Show each line from the records below in which the word "more" occurs.

====== DATA EXTRACT ======

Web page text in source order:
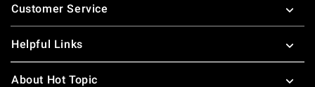
Customer Service
Helpful Links
About Hot Topic
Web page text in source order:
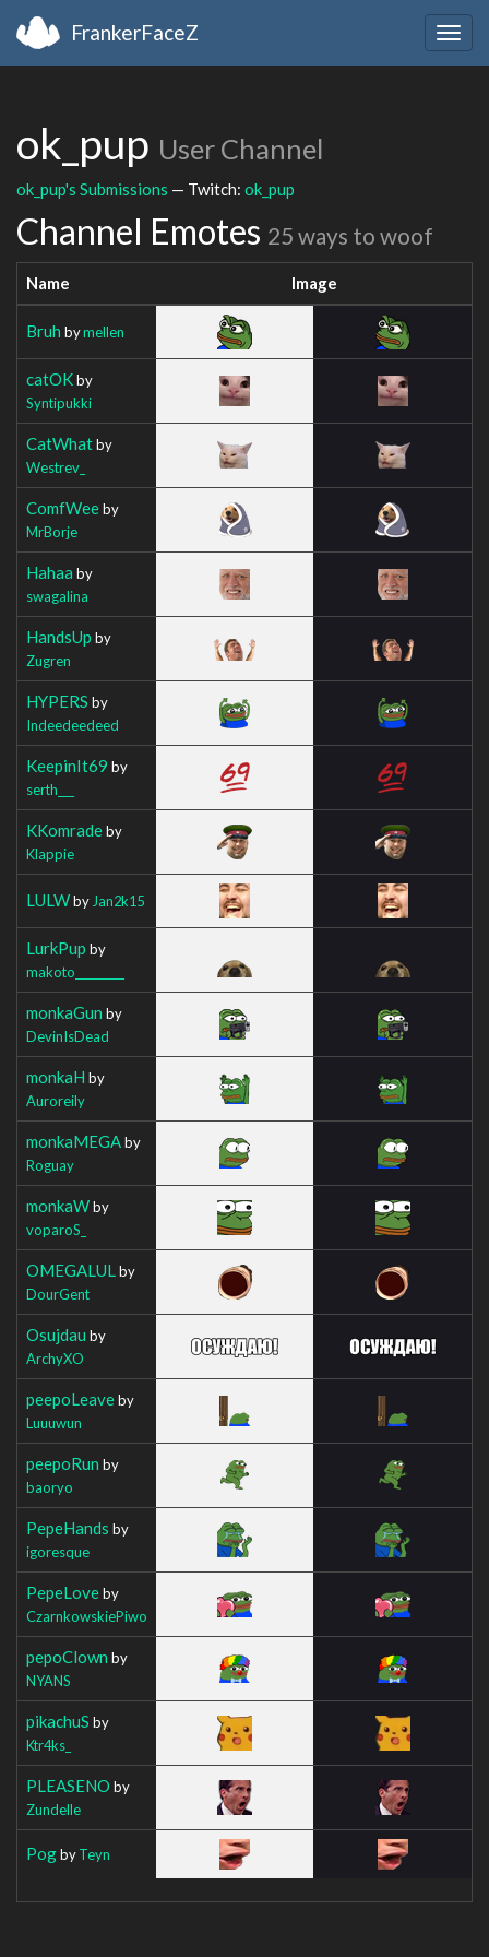
FrankerFaceZ
ok_pup User Channel
ok_pup's Submissions — Twitch: ok_pup
Channel Emotes 25 ways to woof
Name Image
Bruh bymellen
catOKby
Syntipukki
CatWhatby
Westrev_
ComfWeeby
MrBorje
Hahaa by
swagalina
HandsUp by
Zugren
HYPERS by
Indeedeedeed
KeepinIt69 by
serth___
KKomradeby
Klappie
LULWby Jan2k15
LurkPup by
makoto_________
monkaGun by
DevinIsDead
monkaH by
Auroreily
monkaMEGAby
Roguay
monkaWby
voparoS_
OMEGALUL by
DourGent
Osujdau by
ArchyXO
peepoLeaveby
Luuuwun
peepoRun by
baoryo
PepeHands by
igoresque
PepeLoveby
CzarnkowskiePiwo
pepoClown by
NYANS
pikachuS by
Ktr4ks_
PLEASENO by
Zundelle
PogbyTeyn
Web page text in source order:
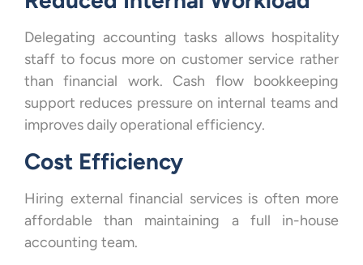
Delegating accounting tasks allows hospitality
staff to focus more on customer service rather
than financial work. Cash flow bookkeeping
support reduces pressure on internal teams and
improves daily operational efficiency.
Cost Efficiency
Hiring external financial services is often more
affordable than maintaining a full in-house
accounting team.
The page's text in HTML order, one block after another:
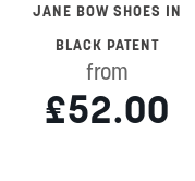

======

SOLUTION FOR THIS PROBLEM:
staff to focus more on customer service rather
Hiring external financial services is often more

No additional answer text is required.